In order to proceed with the evaluation of mutagenicity, it is necessary that the treated population has at least 40% of live and proliferating cells if compared to the control cultures. Therefore, in the first phase of the research, aliquots of TK6 cells were treated with the three synthetic cathinones under study in different concentrations for 26 h, corresponding to the time required for TK6 cells to perform two replication cycles. At the end of the treatment, cell viability and proliferation were evaluated. The Guava ViaCount assay showed that mexedrone, α-PVP and α-PHP do not induce any cytotoxic or cytostatic effects up to the highest concentration tested (100 μM).

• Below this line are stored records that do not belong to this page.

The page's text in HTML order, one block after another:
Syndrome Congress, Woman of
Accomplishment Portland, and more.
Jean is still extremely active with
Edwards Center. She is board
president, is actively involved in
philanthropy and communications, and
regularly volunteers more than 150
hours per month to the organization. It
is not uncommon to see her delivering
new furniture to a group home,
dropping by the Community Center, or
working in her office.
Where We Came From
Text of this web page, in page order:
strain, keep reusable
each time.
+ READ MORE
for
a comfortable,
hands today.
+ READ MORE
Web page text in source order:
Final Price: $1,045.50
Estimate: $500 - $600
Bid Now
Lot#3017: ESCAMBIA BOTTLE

At the same time, apoptosis was also evaluated, as a cell death mechanism alternative to necrosis and particularly important for the purpose of mutagenicity. Indeed, the population of cells that has suffered irreparable genetic damage could be selectively eliminated by means of apoptosis. The results obtained with the Guava Nexin assay allowed highlighting a similar behaviour for all the three molecules analyzed. In particular, at all the concentrations tested, mexedrone, α-PVP, and α-PHP did not increase the percentage of apoptotic cells at all. This has important repercussions in terms of mutagenicity because it highlights the cell’s inability to counteract, through this mechanism of programmed death, the transmission of an aberrant genome to daughter cells.

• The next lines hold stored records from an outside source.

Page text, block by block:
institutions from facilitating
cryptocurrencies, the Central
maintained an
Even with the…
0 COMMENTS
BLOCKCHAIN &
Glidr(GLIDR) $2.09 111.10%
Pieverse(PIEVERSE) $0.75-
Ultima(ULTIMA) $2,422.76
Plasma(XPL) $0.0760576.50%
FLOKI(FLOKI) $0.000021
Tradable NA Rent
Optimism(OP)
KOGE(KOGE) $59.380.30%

Overall, the results obtained in these assays permitted to define the concentrations to be tested in the subsequent mutagenicity studies. Then, the automated flow cytometric protocol allowed demonstrating the ability of mexedrone to increase the frequency of MNi in a statistically significant manner and therefore to prove itself to be mutagenic, in particular in terms of induction of chromosomal aberrations. In contrast, for α-PVP, and α-PHP no increase in the frequency of MNi was observed. The behaviour exhibited by mexedrone agrees with what Al-Serori et al. demonstrated for 3-MMC and 4-MEC [29] and, when compared to α-PVP and α-PHP, underlines how, not only among NPS belonging to different classes but also within the same class, molecules that share a strong structural analogy may have very different toxicological spectra.

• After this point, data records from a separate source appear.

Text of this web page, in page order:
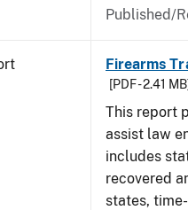
Published/
Firearms
[PDF - 2.41 MB]
This report
assist law
includes
recovered
states,

However, the deficiency of mutagenic capacity of α-PVP and α-PHP could only be apparent and due to the poor metabolic capacity of the cell line employed in this study. Indeed, as previously pointed out, TK6 cells are recognized by OECD as the validated assay system for in vitro mutagenesis evaluation, but it has been shown that they have negligible expression of the main cytochrome CYP-450 isoforms, which are responsible for the metabolic transformation of chemical substances [32].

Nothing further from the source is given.